Horne Tooke was once holding forth on language, when, turning to me, he
asked me if I knew what the meaning of the final _ive_ was in English
words. I said I thought I could tell what he, Horne Tooke himself, thought.
"Why, what?" said he. "_Vis_," I replied; and he acknowledged I had guessed
right. I told him, however, that I could not agree with him; but believed
that the final _ive_ came from _ick_--_vicus_, [Greek: --] a'txaq; the root
denoting collectivity and community, and that it was opposed to the final
_ing_, which signifies separation, particularity, and individual property,
from _ingle_, a hearth, or one man's place or seat: [Greek: --] oi'xo?,
_vicus_, denoted an aggregation of _ingles_. The alteration of the _c_ and
_k_ of the root into the _v_ was evidently the work of the digammate power,
and hence we find the _icus_ and _ivus_ indifferently as finals in Latin.

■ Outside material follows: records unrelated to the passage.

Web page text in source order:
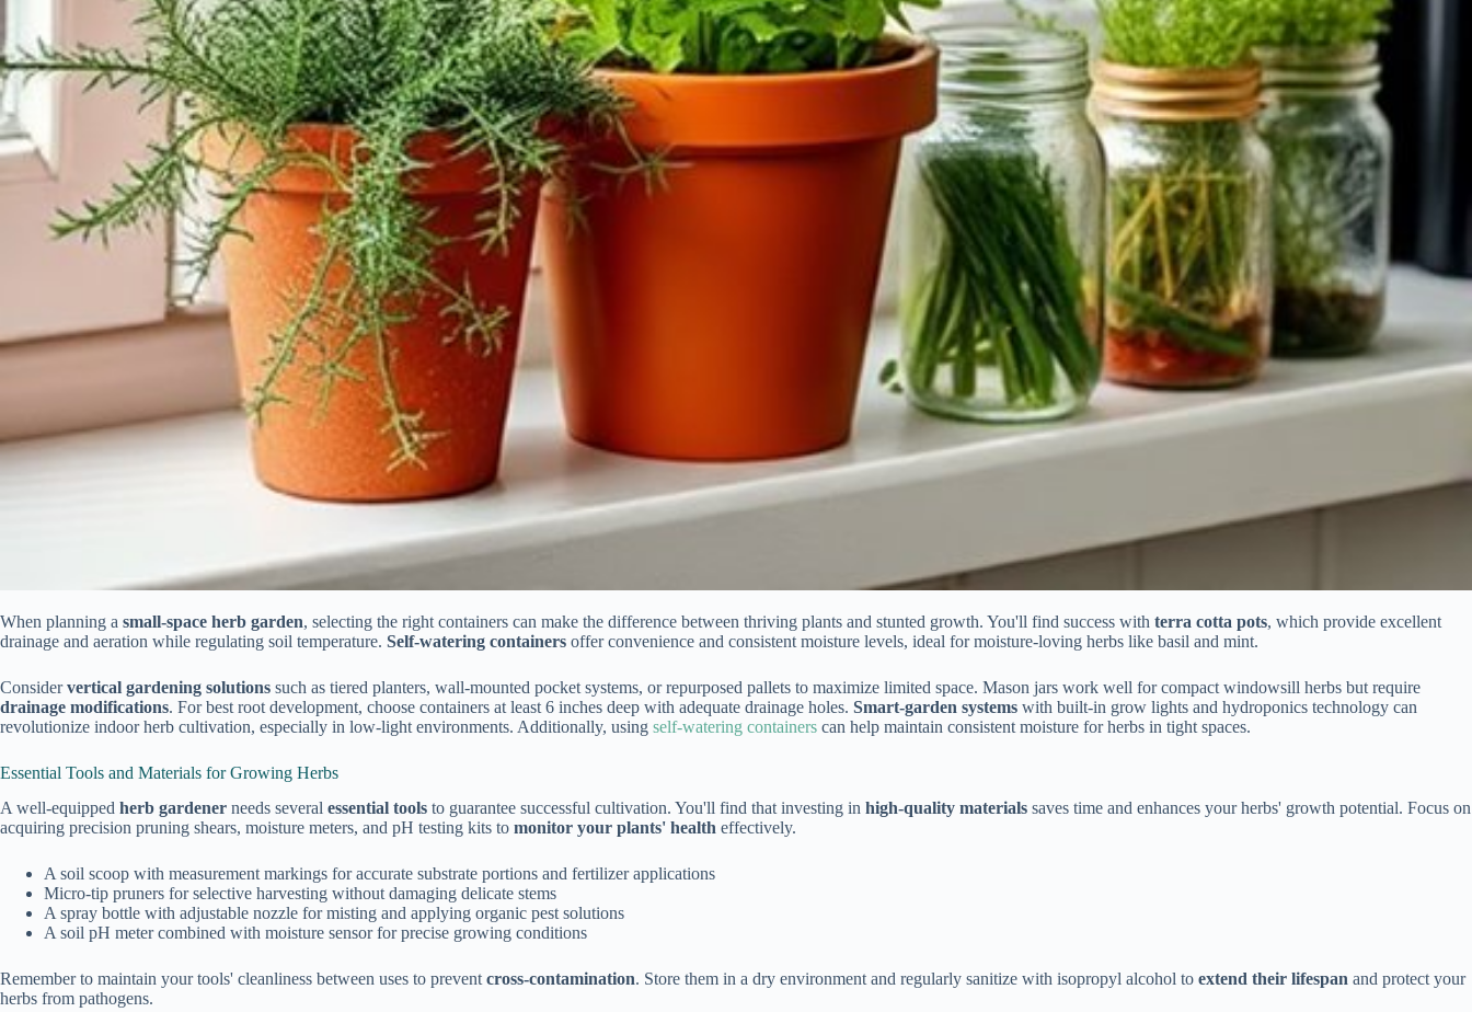
When planning a small-space herb garden, selecting the right containers can make the difference between thriving plants and stunted growth. You'll find success with terra cotta pots, which provide excellent
drainage and aeration while regulating soil temperature. Self-watering containers offer convenience and consistent moisture levels, ideal for moisture-loving herbs like basil and mint.
Considervertical gardening solutions such as tiered planters, wall-mounted pocket systems, or repurposed pallets to maximize limited space. Mason jars work well for compact windowsill herbs but require
drainage modifications. For best root development, choose containers at least 6 inches deep with adequate drainage holes. Smart-garden systems with built-in grow lights and hydroponics technology can
revolutionize indoor herb cultivation, especially in low-light environments. Additionally, using self-watering containers can help maintain consistent moisture for herbs in tight spaces.
Essential Tools and Materials for Growing Herbs
A well-equipped herb gardener needs several essential tools to guarantee successful cultivation. You'll find that investing in high-quality materials saves time and enhances your herbs' growth potential. Focus on
acquiring precision pruning shears, moisture meters, and pH testing kits to monitor your plants' health effectively.
A soil scoop with measurement markings for accurate substrate portions and fertilizer applications
Micro-tip pruners for selective harvesting without damaging delicate stems
A spray bottle with adjustable nozzle for misting and applying organic pest solutions
A soil pH meter combined with moisture sensor for precise growing conditions
Remember to maintain your tools' cleanliness between uses to prevent cross-contamination. Store them in a dry environment and regularly sanitize with isopropyl alcohol to extend their lifespan and protect your
herbs from pathogens.
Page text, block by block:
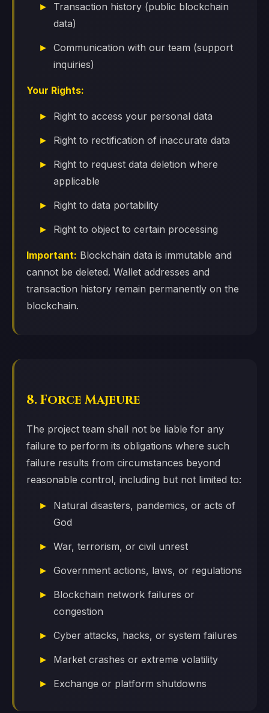
Transaction history (public blockchain
data)
Communication with our team (support
inquiries)
Your Rights:
Right to access your personal data
Right to rectification of inaccurate data
Right to request data deletion where
applicable
Right to data portability
Right to object to certain processing
Important: Blockchain data is immutable and
cannot be deleted. Wallet addresses and
transaction history remain permanently on the
blockchain.
8. Force Majeure
The project team shall not be liable for any
failure to perform its obligations where such
failure results from circumstances beyond
reasonable control, including but not limited to:
Natural disasters, pandemics, or acts of
God
War, terrorism, or civil unrest
Government actions, laws, or regulations
Blockchain network failures or
congestion
Cyber attacks, hacks, or system failures
Market crashes or extreme volatility
Exchange or platform shutdowns
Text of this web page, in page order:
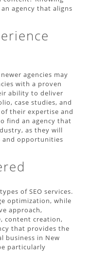
agency that aligns
agencies may
with a proven
ability to deliver
case studies, and
their expertise and
find an agency that
as they will
and opportunities
of SEO services.
optimization, while
approach,
content creation,
that provides the
business in New
particularly
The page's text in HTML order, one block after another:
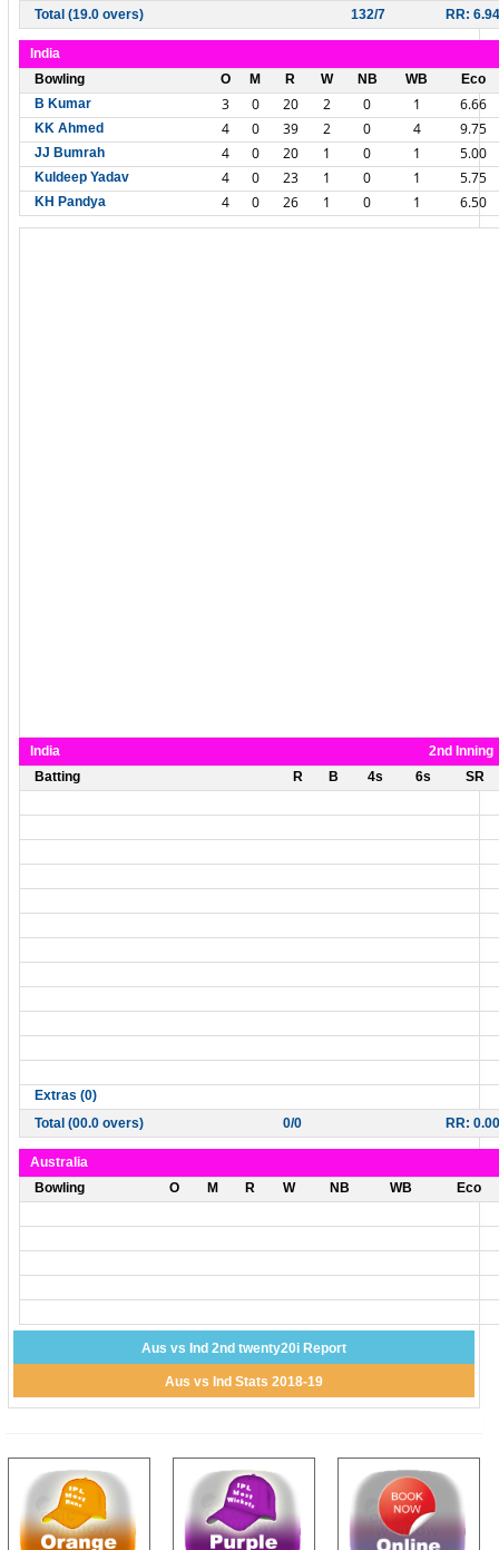
Total (19.0 overs) 132/7 RR: 6.94
India
Bowling
O M R W NB WB
Eco
B Kumar
3 0 20 2 0 1 6.66
KK Ahmed 4 0 39 2 0 4 9.75
JJ Bumrah 4 0 20 1 0 1 5.00
Kuldeep Yadav 4 0 23 1 0 1 5.75
KH Pandya 4 0 26 1 0 1 6.50
India
2nd Inning
Batting
R B 4s 6s SR
Extras (0)
Total (00.0 overs)
0/0 RR: 0.00
Australia
Bowling
O M R W NB WB Eco
Aus vs Ind 2nd twenty20i Report
Aus vs Ind Stats 2018-19
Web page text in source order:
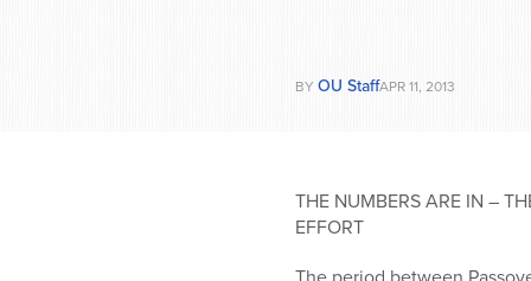
BY OU StaffAPR 11, 2013
THE NUMBERS ARE IN –
EFFORT
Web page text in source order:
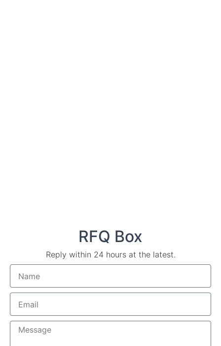
RFQ Box
Reply within 24 hours at the latest.
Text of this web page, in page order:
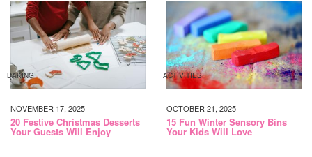
BAKING
NOVEMBER 17, 2025
20 Festive Christmas Desserts
Your Guests Will Enjoy
ACTIVITIES
OCTOBER 21, 2025
15 Fun Winter Sensory Bins
Your Kids Will Love
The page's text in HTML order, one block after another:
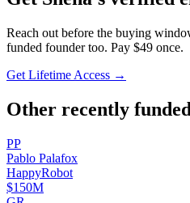
Reach out before the buying
funded founder too. Pay $49 once.
Get Lifetime Access →
Other recently
PP
Pablo Palafox
HappyRobot
$150M
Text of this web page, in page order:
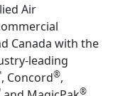
Air
Canada with the
leading
, Concord®,
®
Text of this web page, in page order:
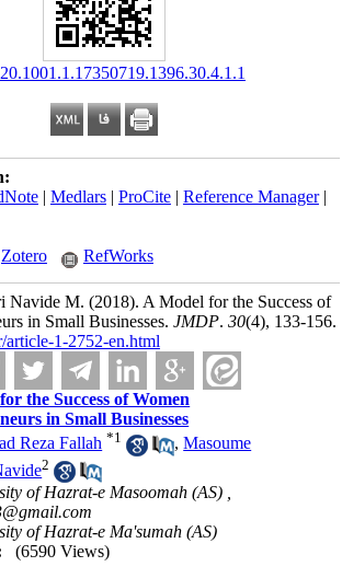
‎ 20.1001.1.17350719.1396.30.4.1.1
| Medlars| ProCite| Reference Manager|
Zotero RefWorks
Navide M. (2018). A Model for the Success of
in Small Businesses. JMDP. 30(4), 133-156.
article-1-2752-en.html
the Success of Women
in Small Businesses
Reza Fallah *1 ,Masoume
2
of Hazrat-e Masoomah (AS) ,
of Hazrat-e Ma'sumah (AS)
(6590 Views)
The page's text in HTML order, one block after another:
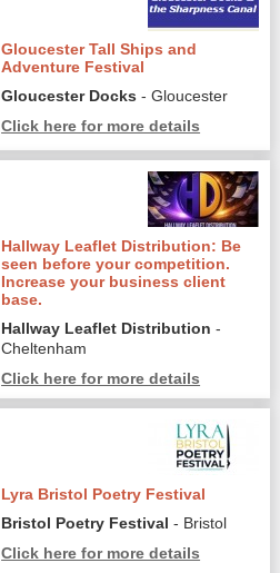
Gloucester Tall Ships and
Adventure Festival
Gloucester Docks - Gloucester
Click here for more details
Hallway Leaflet Distribution: Be
seen before your competition.
Increase your business client
base.
Hallway Leaflet Distribution -
Cheltenham
Click here for more details
Lyra Bristol Poetry Festival
Bristol Poetry Festival - Bristol
Click here for more details
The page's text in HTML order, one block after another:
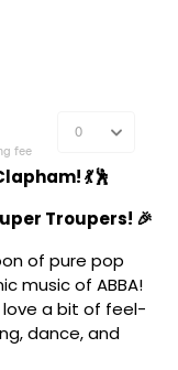
💃🕺
Troupers! 🎉
of pure pop
music of ABBA!
love a bit of feel-
dance, and
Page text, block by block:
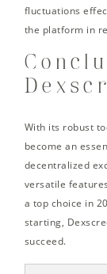
fluctuations
the platform in
With its robust
become an
decentralized
versatile
a top choice in
starting,
succeed.
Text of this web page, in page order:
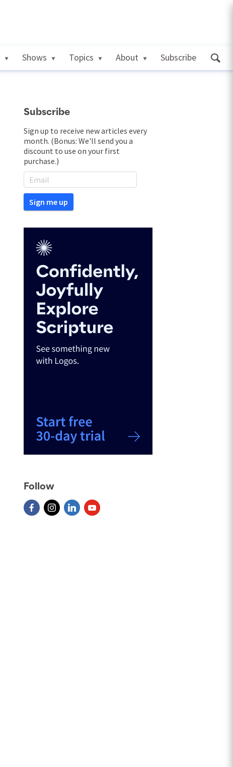
Shows Topics About Subscribe
Subscribe
Sign up to receive new articles every
month. (Bonus: We'll send you a
discount to use on your first
purchase.)
Follow
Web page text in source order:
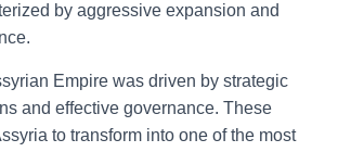
by aggressive expansion and
Empire was driven by strategic
and effective governance. These
to transform into one of the most
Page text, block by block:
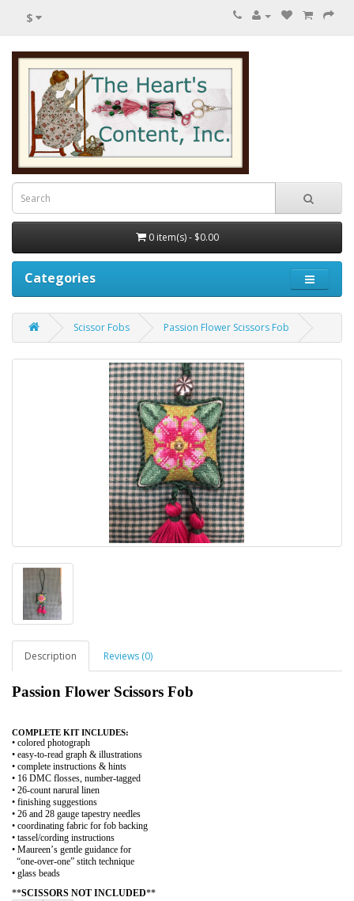
$
0 item(s) - $0.00
Categories
Scissor Fobs Passion Flower Scissors Fob
Description Reviews (0)
Passion Flower Scissors Fob
COMPLETE KIT INCLUDES:
• colored photograph
• easy-to-read graph & illustrations
• complete instructions & hints
• 16 DMC flosses, number-tagged
• 26-count narural linen
• finishing suggestions
• 26 and 28 gauge tapestry needles
• coordinating fabric for fob backing
• tassel/cording instructions
• Maureen’s gentle guidance for
“one-over-one” stitch technique
• glass beads
**SCISSORS NOT INCLUDED**
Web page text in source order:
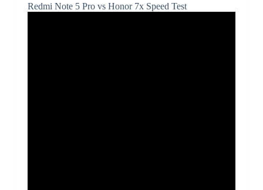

The precise difference of the etymologies is apparent in these phrases:---
The lamb is spor_tive;_ that is, has a nature or habit of sporting: the
lamb is sport_ing;_ that is, the animal is now performing a sport. Horne
Tooke upon this said nothing to my etymology; but I believe he found that
he could not make a fool of me, as he did of Godwin and some other of his
butts.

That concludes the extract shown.